***** MATERIAL PROVIDED

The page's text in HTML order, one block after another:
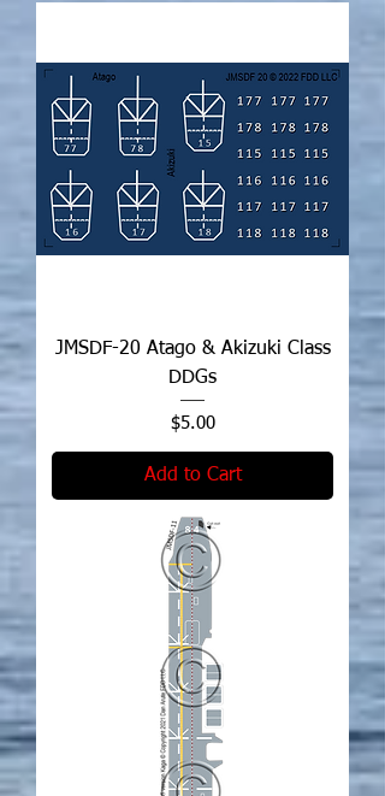
JMSDF-20 Atago & Akizuki Class
DDGs
Price
$5.00
Add to Cart

**********

### INSTRUCTIONS FOR THE TASK
Where pictures appear in the records, leave them out; output everything else exactly.

### EXERCISE OUTPUT
The page's text in HTML order, one block after another:
JMSDF-20 Atago & Akizuki Class
DDGs
Price
$5.00
Add to Cart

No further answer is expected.